Valid reason for dismissal
The Bill has made it clear that whether a person sexually harassed another person in connection with that person’s employment can be a valid reason for dismissal for the purposes of the unfair dismissal régime in the FW Act.
Extension of the operation of the SD Act
The Bill amendments the SD Act to clarify that it extends to all members of parliament, judges, staff and consultants employed under the Members of Parliament (Staff) Act 1984 by including them in the definition of ‘Commonwealth employee’. An exemption for state public servants from the operation of the SD Act has also been removed.
Harassment on the grounds of sex
This proposed amendment provides that, in addition to sexual harassment (which requires conduct to be of a sexual nature), a person can be harassed on the ground of sex if by reason of the sex of a person, or a characteristic that appertains or is imputed to persons of the sex of a person, another person engages in unwelcome conduct of a seriously demeaning nature. The conduct must occur in circumstances in which a reasonable person, having regard to all the circumstances, would have anticipated the possibility that the person harassed would be offended, humiliated or intimidated.

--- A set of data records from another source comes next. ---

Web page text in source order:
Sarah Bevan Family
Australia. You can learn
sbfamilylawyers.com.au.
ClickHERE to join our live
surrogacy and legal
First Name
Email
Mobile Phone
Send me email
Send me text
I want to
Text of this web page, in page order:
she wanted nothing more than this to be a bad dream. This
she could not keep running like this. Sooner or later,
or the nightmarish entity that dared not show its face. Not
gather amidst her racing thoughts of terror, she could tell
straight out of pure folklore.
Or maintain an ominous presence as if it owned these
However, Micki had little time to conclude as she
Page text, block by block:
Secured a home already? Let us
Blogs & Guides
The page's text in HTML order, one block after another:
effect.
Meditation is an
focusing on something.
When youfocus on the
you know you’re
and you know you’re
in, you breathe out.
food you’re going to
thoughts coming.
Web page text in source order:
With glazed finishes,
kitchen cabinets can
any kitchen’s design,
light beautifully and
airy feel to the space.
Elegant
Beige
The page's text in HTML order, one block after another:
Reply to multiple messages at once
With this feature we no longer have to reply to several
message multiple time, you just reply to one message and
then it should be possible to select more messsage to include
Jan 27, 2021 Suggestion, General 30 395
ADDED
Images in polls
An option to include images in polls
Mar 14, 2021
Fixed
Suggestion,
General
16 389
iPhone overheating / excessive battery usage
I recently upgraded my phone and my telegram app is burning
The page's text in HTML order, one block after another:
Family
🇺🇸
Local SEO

This new provision reflects the prohibition on sex-based discrimination in the SD Act, and as such it will not only prohibit harassment on the basis of someone’s sex; it will also make it unlawful to harass a person because of a physical characteristic that relates to sex (for example, a woman’s pregnancy) or that society generally imputes to a particular sex (for example, carers responsibilities). The EM makes it clear that although there may be overlap between these three grounds in practice, as the reason for the harassing conduct may be a combination of someone’s sex and characteristics appertaining generally to members of their sex, this does not prevent a claim being made.
Sexual harassment and WHS
The definition of Persons Conducting a Business or Undertaking (PCBU), from the model Work Health and Safety Act 2011, is to be inserted into the SD Act to ensure its prohibition on sexual harassment and harassment on the ground of sex are extended to PCBUs (who have obligations in respect of a broad range of paid and unpaid workers such as interns, volunteers and self-employed workers) as well as employers.
As noted in the EM, the amendments to the SD Act provide greater clarity around when sexual harassment and harassment on the ground of sex is unlawful in the workplace. This includes a prohibition on sexual harassment or harassment on the ground of sex by a PCBU towards a worker or potential worker, and by a worker towards another worker.

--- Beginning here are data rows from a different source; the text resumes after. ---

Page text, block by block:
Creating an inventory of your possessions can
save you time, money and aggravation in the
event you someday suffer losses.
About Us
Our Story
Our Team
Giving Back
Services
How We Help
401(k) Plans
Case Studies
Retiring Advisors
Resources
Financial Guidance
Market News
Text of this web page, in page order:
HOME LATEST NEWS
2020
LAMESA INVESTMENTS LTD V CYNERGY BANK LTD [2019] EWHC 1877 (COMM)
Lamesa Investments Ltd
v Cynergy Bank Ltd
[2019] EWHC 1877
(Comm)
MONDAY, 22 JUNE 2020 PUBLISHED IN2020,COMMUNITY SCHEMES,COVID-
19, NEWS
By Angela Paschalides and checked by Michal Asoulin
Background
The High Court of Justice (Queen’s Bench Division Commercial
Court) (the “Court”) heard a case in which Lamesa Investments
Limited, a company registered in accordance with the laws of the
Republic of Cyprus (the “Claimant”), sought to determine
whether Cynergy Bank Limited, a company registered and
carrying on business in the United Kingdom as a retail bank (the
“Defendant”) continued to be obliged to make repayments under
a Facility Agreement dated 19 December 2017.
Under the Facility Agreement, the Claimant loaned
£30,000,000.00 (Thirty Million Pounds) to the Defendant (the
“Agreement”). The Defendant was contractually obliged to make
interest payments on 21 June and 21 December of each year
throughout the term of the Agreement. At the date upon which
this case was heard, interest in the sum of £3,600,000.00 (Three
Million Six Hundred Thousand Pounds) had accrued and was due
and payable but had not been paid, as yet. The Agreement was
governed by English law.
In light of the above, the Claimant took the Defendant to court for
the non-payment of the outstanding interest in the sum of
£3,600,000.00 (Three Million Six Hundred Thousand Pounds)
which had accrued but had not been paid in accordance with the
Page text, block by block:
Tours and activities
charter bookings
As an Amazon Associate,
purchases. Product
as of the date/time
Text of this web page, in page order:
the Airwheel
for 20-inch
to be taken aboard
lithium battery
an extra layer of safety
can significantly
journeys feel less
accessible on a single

A new victimisation provision in the SD Act makes it clear that it is unlawful for a person to commit an act of victimisation against another person, and confirms that a civil application of unlawful discrimination may be made in response to an act of victimisation. This provision will operate alongside the existing criminal offence of victimisation in the SD Act
Liability of third persons
The provision of the SD Act which deals with the liability of persons who ’cause, instruct, induce, aid or permit’ another person to do an act that is unlawful will be amended to ensure it applies to sexual harassment and harassment on the grounds of sex. An example provided by the EM is if a manager encourages one of their junior staff to sexually harass another staff member, the manager may be held liable as an accessory to the harassment.
The Bill has been referred to the Senate Education and Employment Legislation Committee which will report on 6 August 20021. We will keep a close eye on the Bill’s progress and provide an update with any developments.